- About this task -
Copy the final lines exactly, starting at the one that contains "Web page text" and ending with the last line of the listing below. Pictures are not part of the copy.

- The input -
☆ ☆ ☆

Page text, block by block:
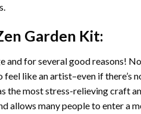
Garden Kit:
and for several good reasons!
like an artist–even if there’s
the most stress-relieving craft
allows many people to enter a
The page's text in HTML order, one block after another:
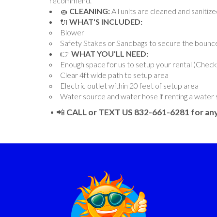
🧽 CLEANING:All units are cleaned and
🔌 WHAT'S INCLUDED:
Blower
Safety Stakes or Sandbags to secure the
👉 WHAT YOU'LL NEED:
Enough space for us to setup your rental
Clear 4ft wide path to setup area
Electric outlet within 20 feet of setup area
Water source and water hose if renting a water
• 📲 CALL or TEXT US 832-661-6281 for
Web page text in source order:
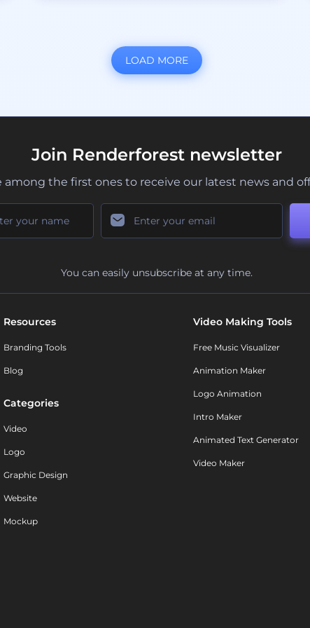
LOAD MORE
Join Renderforest newsletter
among the first ones to receive our latest news and
You can easily unsubscribe at any time.
Resources
Branding Tools
Blog
Categories
Video
Logo
Graphic Design
Website
Mockup
Video Making Tools
Free Music Visualizer
Animation Maker
Logo Animation
Intro Maker
Animated Text Generator
Video Maker

☆ ☆ ☆

- Task result -
Web page text in source order:
LOAD MORE
Join Renderforest newsletter
among the first ones to receive our latest news and
You can easily unsubscribe at any time.
Resources
Branding Tools
Blog
Categories
Video
Logo
Graphic Design
Website
Mockup
Video Making Tools
Free Music Visualizer
Animation Maker
Logo Animation
Intro Maker
Animated Text Generator
Video Maker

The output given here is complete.